» INPUT RECORDS

========================================================================

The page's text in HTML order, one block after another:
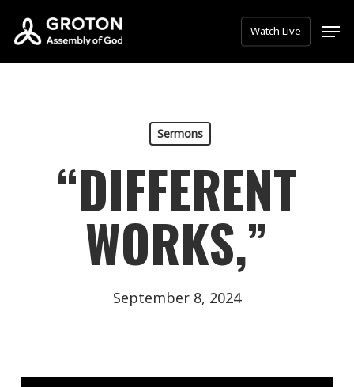
main
Watch Live
Sermons
“DIFFERENT
WORKS,”
September 8, 2024
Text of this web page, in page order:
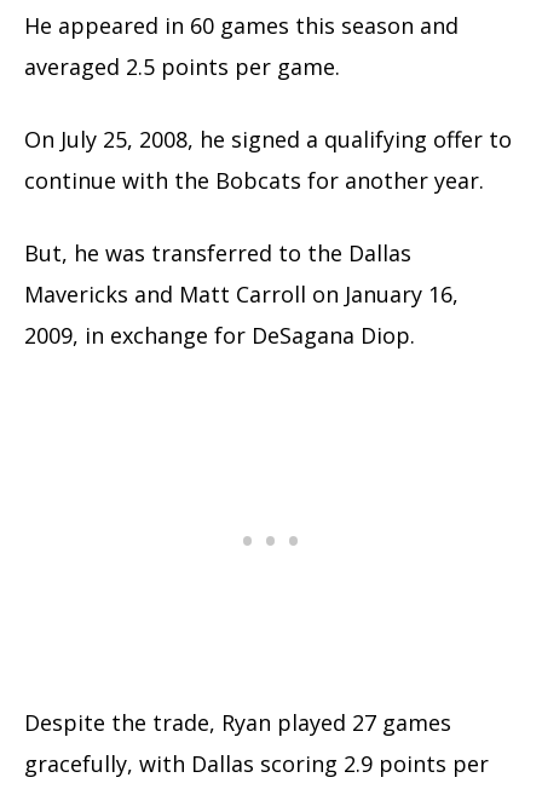
He appeared in 60 games this season and
averaged 2.5 points per game.
On July 25, 2008, he signed a qualifying offer to
continue with the Bobcats for another year.
But, he was transferred to the Dallas
Mavericks and Matt Carroll on January 16,
2009, in exchange for DeSagana Diop.
Despite the trade, Ryan played 27 games
gracefully, with Dallas scoring 2.9 points per
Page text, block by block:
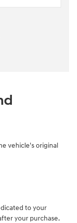
vehicle's original
to your
your purchase.
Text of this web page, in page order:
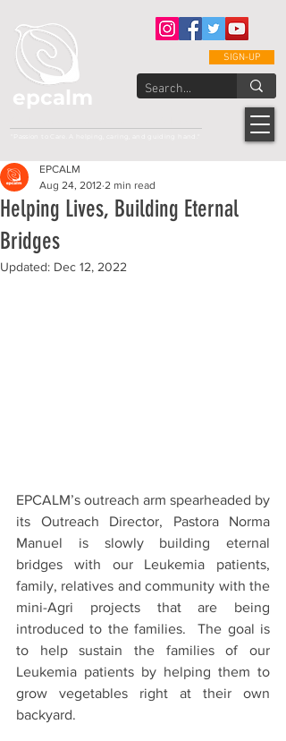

========================================================================

» WHAT TO WORK ON
Return only the line with "Page text, block" and the lines after it up to the end of the records, exact and free of pictures.

» RESULT OF THIS TASK
Page text, block by block:
vehicle's original
to your
your purchase.
Text of this web page, in page order:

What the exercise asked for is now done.